The enzyme-linked immunosorbent assay (ELISA) can be used to measure either the pathogen or the host antibody response (i.e. serology as described later) depending on how the assay has been set up (e.g. a sandwich ELISA is generally used to detect pathogens) (Adams 1992; Adams & Thompson 2008). It has the advantage of high throughput, and can be automated (and is quantitative for which standards are required). This assay is particularly useful for detecting and quantifying pathogens during clinical disease, but is less useful for sub-clinical infections due to the sensitivity limits of the assay.

Western blot and dot blot are methods not routinely used in fish diagnostics, but their application can be useful in certain situations. Western blot, for example, is used in mammalian diagnostics as the definitive test for bovine spongiform encephalopathy (World Organisation for Animal Health 2008), while we use western blotting in our laboratory to serotype Flavobacterium psychrophilum isolates (unpublished data).

Sometimes, immunological methods are unable to detect the pathogen because the amount of pathogen present in the sample is below the sensitivity threshold of the assay (as is often the case of pathogens in water samples) or the antigens on the pathogen have been altered and no longer recognized by the antibody (either due to being denatured during sample processing or because a different life cycle stage is present as occurs with parasites). Generally, molecular methods offer increased sensitivity over immunological methods and are not affected by changes or inappropriate expression of antigens as DNA (or RNA) is detected by these methods rather than proteins.

Molecular methods are routinely used to detect pathogens in tissue samples and confirm the identity of a pathogenic agent. Molecular methods are applied to detect pathogens in a diverse range of environmental samples including water, soil and food samples, and enable very low levels of aquatic pathogens to be detected and identified (Cunningham 2004; Adams 2009). They are also very useful for detecting micro-organisms that are difficult to culture, exist in a dormant state or are involved in zoonosis. They are also valuable in epidemiological studies to identify individual strains and for the differentiation of closely related strains.
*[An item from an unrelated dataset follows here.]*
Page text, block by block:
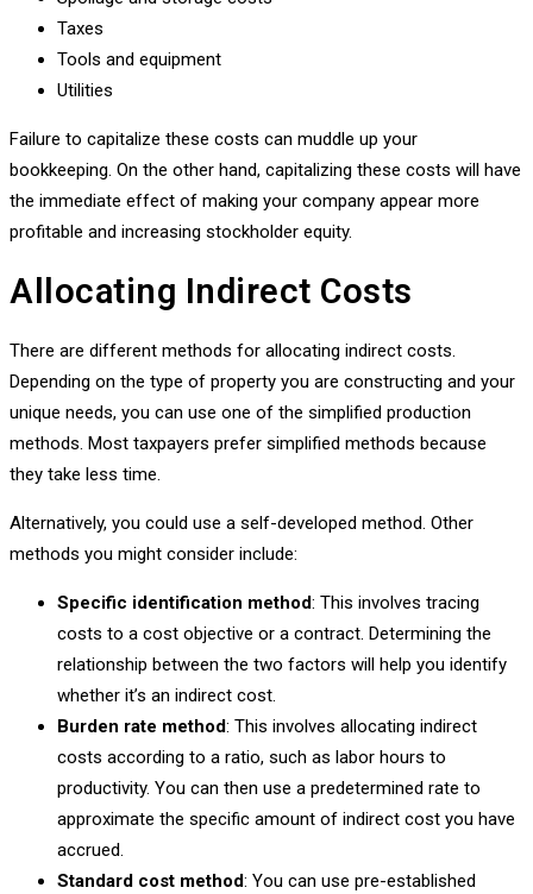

The most common molecular method, the polymerase chain reaction (PCR), results in the amplification of very small amounts of defined sequences of DNA so that the amplicons produced can be detected. Many variations of this assay exist, including a two-step or a nested PCR or nested reverse transcriptase-PCR (RT-PCR), random amplified polymorphic DNA, reverse cross blot PCR, real-time PCR and an RT–enzyme hybridization assay (reviewed by Adams 2009). Alternative amplification methods to PCR include nucleic acid sequence based amplification, transcription-mediated amplification for the amplification of RNA under isothermal conditions and loop-mediated amplification (LAMP). Another molecular method used widely in the diagnosis of virus infections in shrimp is in situ hybridization. This is a hybridization method in which complementary DNA or RNA (labelled for identification) acts as a probe to locate a specific DNA or RNA sequence of the pathogen, in infected tissue sections for example. This method is distinct from immunohistochemisty, where proteins rather than nucleic acids are detected in the tissues. A wide variety of formats are available for hybridization of pathogen DNA with a specific oligonucleotide probe, e.g. dot blot, Southern blot and reverse hybridization.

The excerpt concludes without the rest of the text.